Still, while hires are glad for the boon, good-government groups question whether the tax credit is a smart use of state resources. Baton Rouge has handed out more than $1 billion through the credit since 2002—at a time of deep budget cuts to health care, education, and other areas. Reports by the Center for Budget and Policy Priorities in Washington and the Louisiana Budget Project say the rewards do not equal the costs. The LBP studied 2010 returns and found that the state treasury collected only $1 for every $7.30 it spent. Taxpayers paid $60,000 for every direct job the film industry created. The credit was never supposed to be permanent, critics say. It was meant to seed an industry that has now matured. So the state can remove the incentive, they argue, and the sector will still thrive.

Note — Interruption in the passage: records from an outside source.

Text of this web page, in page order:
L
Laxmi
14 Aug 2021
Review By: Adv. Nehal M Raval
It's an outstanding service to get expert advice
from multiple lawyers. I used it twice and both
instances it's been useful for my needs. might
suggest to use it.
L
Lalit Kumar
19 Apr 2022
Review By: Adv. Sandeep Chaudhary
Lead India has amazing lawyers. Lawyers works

But local proponents and a state-commissioned impact study say the trickle-down stimulus is hard to measure. Kutcher points out that he has to spend on rental cars, gas, construction materials, food, and other goods while he’s shooting. “It may be true that the state does not get back as much as it pays out,” says Mayor Mitch Landrieu. “But it’s equally true that the beneficiaries are [instead] the local governments and local economies that get all these jobs.”

An updated state report concluded this week that the film tax credits have become more efficient, creating 15,200 direct and indirect jobs and costing 3 percent less than last year. “If we have $661 million spent in our parish [last year], and the state gave $270 million in tax credits, that’s a good investment,” says Scott Hutcheson, who runs the city government’s Film NOLA initiative. “If you took out those millions overnight, you have a risk that’s much greater on a municipal level—including to Baton Rouge in Shreveport [where many films are also made]—than the reward on a state level.”

As it happens, Georgia has an equally generous, albeit newer, tax-credit system, and many people I spoke with see the Peach State as a rival. If Louisiana ceased to be competitive, says French, the tax-credit broker, “studios will go to Georgia.” That’s what happened when Michigan ended its incentives after giving the experiment just a few years. If the credit disappears here, no rain bar could reopen the spigot over Kutcher’s business.


Creole tradition in this city always demanded ham for dinner on Sunday, the Lord’s Day. Then on Monday, wash day, matrons dropped the leftover ham bones into a pot with kidney beans, spices, and the holy trinity (onion, pepper, celery), letting it simmer all day while they did the laundry. Spooned over rice, the dish eventually became a staple in New Orleans, where most restaurants still serve it on Mondays. It’s also an accepted local metaphor for the notion that much can be done with little. To cook red beans and rice is to be life-rich and cash-poor.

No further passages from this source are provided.